Saints Day June 13th
Anthony of Padua, O.F.M., also known as Anthony of Lisbon (born Fernando Martins de Bulhões; 15 August 1195 – 13 June 1231) was a Portuguese Catholic priest and friar of the Franciscan Order. Though he died in Padua, he was born and raised in a wealthy family in Lisbon. Noted by his contemporaries for his forceful preaching and expert knowledge of scripture, he was the fastest canonized saint and proclaimed a Doctor of the Church on 16 January 1946.
Fernando Martins de Bulhões was born in Lisbon to Vicente Martins de Bulhões and Teresa Pais Taveira. His father was the brother of Pedro Martins de Bulhões, the ancestor of the Bulhão or Bulhões family. His was a very rich family of the nobility who wanted him to become educated, and they arranged for him to be instructed at the local cathedral school. Against the wishes of his family, however, he entered the community of Canons Regular at the Abbey of St. Vincent on the outskirts of Lisbon. The Canons were famous for their dedication to scholarly pursuits, and sent the youth to their major center of studies, the Abbey of the Holy Cross in Coimbra. There the young Fernando studied theology and Latin.
Joining the Franciscans
After his ordination to the priesthood, Fernando was named guestmaster and placed in charge of hospitality for the abbey. It was in this capacity, in 1219, that he came into contact with five Franciscan friars who were on their way to Morocco to preach the Gospel to the Muslims there. Fernando was strongly attracted to the simple, evangelical lifestyle of the friars, whose order had been founded only eleven years prior. In February of the following year, news arrived that the five Franciscans had been martyred in Morocco, the first to be killed in their new order. Seeing their bodies as they were processed back to Assisi, Fernando meditated on the heroism of these men; inspired by their example, and longing for the same gift of martyrdom, he obtained permission from church authorities to leave the Augustinian Canons to join the new Franciscan Order. Upon his admission to the life of the friars, he joined the small hermitage in Olivais, adopting the name Anthony (from the name of the chapel located there, dedicated to Saint Anthony the Great), by which he was to be known.
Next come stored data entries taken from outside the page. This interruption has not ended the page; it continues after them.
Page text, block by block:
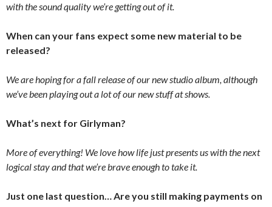
with the sound quality we’re getting out of it.
When can your fans expect some new material to be
released?
We are hoping for a fall release of our new studio album, although
we’ve been playing out a lot of our new stuff at shows.
What’s next for Girlyman?
More of everything! We love how life just presents us with the next
logical stay and that we’re brave enough to take it.
Just one last question… Are you still making payments on
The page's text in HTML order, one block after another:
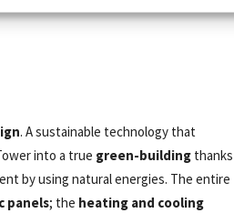
. A sustainable technology that
into a true green-building thanks
by using natural energies. The entire
panels; the heating and cooling
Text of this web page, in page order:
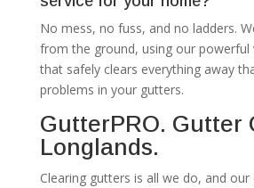
No mess, no fuss, and no ladders.
from the ground, using our powerful
that safely clears everything away
problems in your gutters.
GutterPRO. Gutter
Longlands.
Clearing gutters is all we do, and
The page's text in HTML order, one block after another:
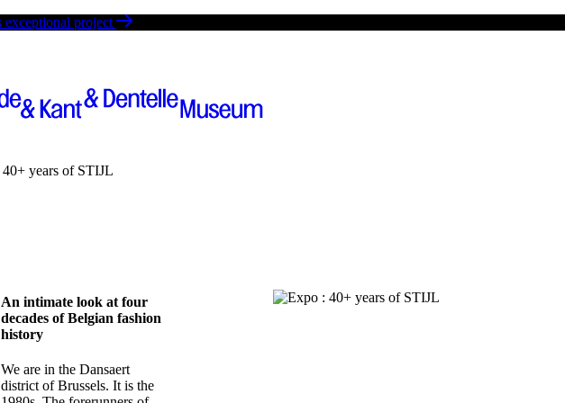
exceptional project
40+ years of STIJL
An intimate look at four
decades of Belgian fashion
history
We are in the Dansaert
district of Brussels. It is the
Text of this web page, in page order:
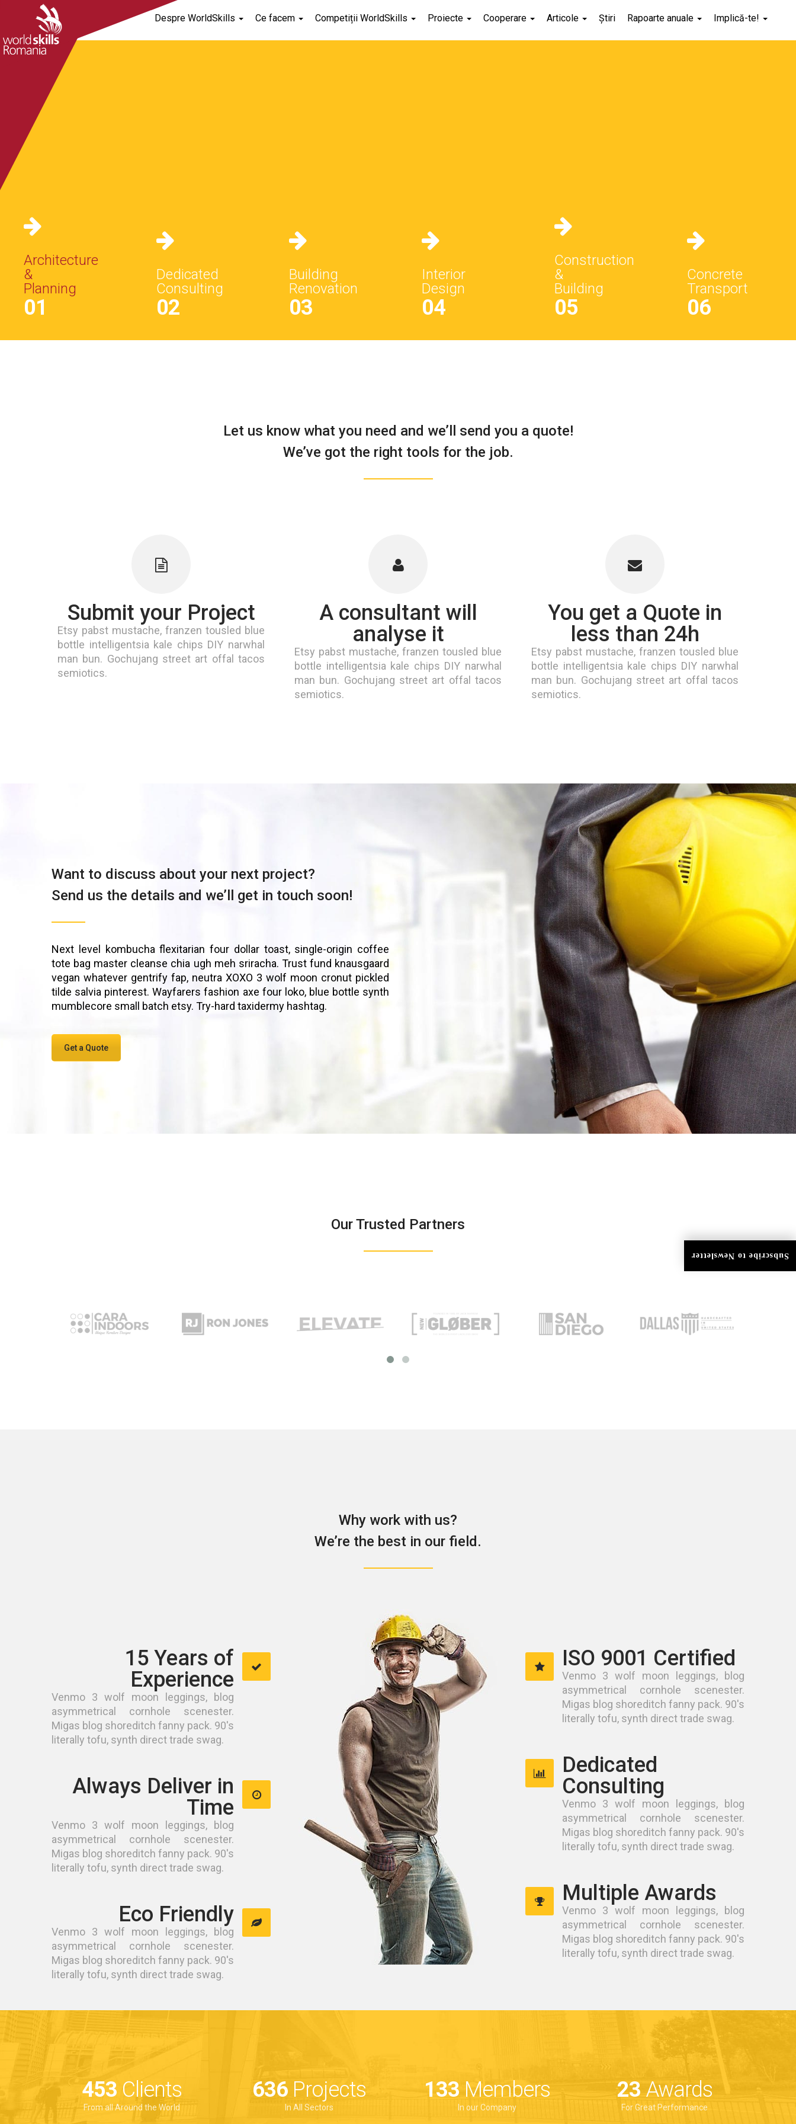
Despre WorldSkills Ce facem Competiții WorldSkills Proiecte Cooperare Articole Știri Rapoarte anuale Implică-te!
[rev_slider alias=”home-default”]
Architecture
&
Planning
01
Dedicated
Consulting
02
Building
Renovation
03
Interior
Design
04
Construction
&
Building
05
Concrete
Transport
06
Let us know what you need and we’ll send you a quote!
We’ve got the right tools for the job.
Submit your Project
Etsy pabst mustache, franzen tousled blue
bottle intelligentsia kale chips DIY narwhal
man bun. Gochujang street art offal tacos
semiotics.
A consultant will
analyse it
Etsy pabst mustache, franzen tousled blue
bottle intelligentsia kale chips DIY narwhal
man bun. Gochujang street art offal tacos
semiotics.
You get a Quote in
less than 24h
Etsy pabst mustache, franzen tousled blue
bottle intelligentsia kale chips DIY narwhal
man bun. Gochujang street art offal tacos
semiotics.
Want to discuss about your next project?
Send us the details and we’ll get in touch soon!
Next level kombucha flexitarian four dollar toast, single-origin coffee
tote bag master cleanse chia ugh meh sriracha. Trust fund knausgaard
vegan whatever gentrify fap, neutra XOXO 3 wolf moon cronut pickled
tilde salvia pinterest. Wayfarers fashion axe four loko, blue bottle synth
mumblecore small batch etsy. Try-hard taxidermy hashtag.
Get a Quote
Our Trusted Partners
Why work with us?
We’re the best in our field.
15 Years of
Experience
Venmo 3 wolf moon leggings, blog
asymmetrical cornhole scenester.
Migas blog shoreditch fanny pack. 90's
literally tofu, synth direct trade swag.
Always Deliver in
Time
Venmo 3 wolf moon leggings, blog
asymmetrical cornhole scenester.
Migas blog shoreditch fanny pack. 90's
literally tofu, synth direct trade swag.
Eco Friendly
Venmo 3 wolf moon leggings, blog
asymmetrical cornhole scenester.
Migas blog shoreditch fanny pack. 90's
literally tofu, synth direct trade swag.
ISO 9001 Certified
Venmo 3 wolf moon leggings, blog
asymmetrical cornhole scenester.
Migas blog shoreditch fanny pack. 90's
literally tofu, synth direct trade swag.
Dedicated
Consulting
Venmo 3 wolf moon leggings, blog
asymmetrical cornhole scenester.
Migas blog shoreditch fanny pack. 90's
literally tofu, synth direct trade swag.
Multiple Awards
Venmo 3 wolf moon leggings, blog
asymmetrical cornhole scenester.
Migas blog shoreditch fanny pack. 90's
literally tofu, synth direct trade swag.
641 Clients
From all Around the World
900 Projects
In All Sectors
188 Members
In our Company
33 Awards
For Great Performance
Subscribe to Newsletter
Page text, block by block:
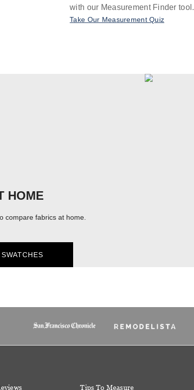
with our Measurement Finder tool.
Take Our Measurement Quiz
HOME
compare fabrics at home.
Tips To Measure

The new Brother Anthony then set out for Morocco, in fulfillment of his new vocation. Illness, however, stopped him on his journey. At this point, he decided to head to Italy, the center of his new order. On the voyage there, his ship was driven by a storm onto the coast of Sicily and he landed at Messina. From Sicily he made his way to Tuscany where he was assigned to a convent of the order, but he met with difficulty on account of his sickly appearance. He was finally assigned, out of pure compassion, to the rural hospice of San Paolo near Forlì, Romagna, a choice made after considering his poor health. There he appears to have lived as a hermit and was put to work in the kitchen, while being allowed to spend much time in private prayer and study.